Linn Energy, 927 F.3d at 866–67 (emphasis added). The “collateral bar established by Travelers,” id at 867, dooms his relief. Moreover, this case is statutorily moot under 11 U.S.C. § 363(m). “That statute limits the ability of appellate courts to review the sale of estate property when the order approving the transaction is not stayed.” In re Sneed Shipbuilding, Inc., 916 F.3d 405, 409 (5th Cir. 2019); see also In re Ginther Trusts, 238 F.3d 686, 689 (5th Cir. 2001) (holding that Section 363(m) even prevented appeals to determine whether the bankruptcy court lacked jurisdiction). Quintana seeks to set aside and obtain the return of “all [his] real, personal, business, and vehicle properties,” including the Texas Property at issue here. 24-CV-997, ECF No. 4 at 9–10. But Quintana never sought (much less received) a stay of the authorization of the sale, which was approved and consummated nearly five years ago.
6 Quintana’s argument is also meritless.

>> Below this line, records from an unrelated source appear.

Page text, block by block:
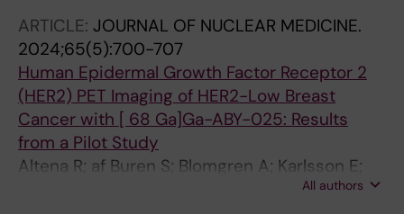
ARTICLE: JOURNAL OF NUCLEAR MEDICINE.
2024;65(5):700-707
Human Epidermal Growth Factor Receptor 2
(HER2) PET Imaging of HER2-Low Breast
Cancer with [ 68 Ga]Ga-ABY-025: Results
from a Pilot Study
Altena R; af Buren S; Blomgren A; Karlsson E;
Tzortzakakis A; Brun N; Moein MM; Jussing E;
All authors
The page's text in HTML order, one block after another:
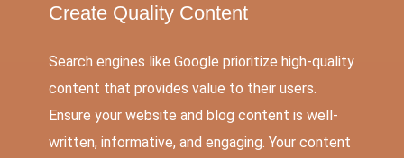
Create Quality Content
Search engines like Google prioritize high-quality
content that provides value to their users.
Ensure your website and blog content is well-
written, informative, and engaging. Your content

He appears to contend that because the bankruptcy court dismissed the Chapter 13 Trustee’s objections as moot, they were never effective, and so his two homesteads claimed as exempt were permanently divested from the bankruptcy estate as the initial Rule 4003(b) 30-day deadline passed. Quintana ignores that the Chapter 7 Trustee timely objected upon conversion. See BANKR. R. 1019(2)(B) (providing that when a bankruptcy case is converted to Chapter 7, a new time begins under Rule 4003(b) to file objections (unless certain exceptions, inapplicable here, are met)); In re Brady, 795 F. App’x 940, 942 (5th Cir. 2020). CONCLUSION For the foregoing reasons, the orders of the bankruptcy court are AFFIRMED. Quintana’s Motion for Default Judgment (ECF No. 7) is DENIED AS MOOT. The Clerk is DIRECTED to CLOSE this appeal. It is SO ORDERED. SIGNED this 30th day of June, 2025.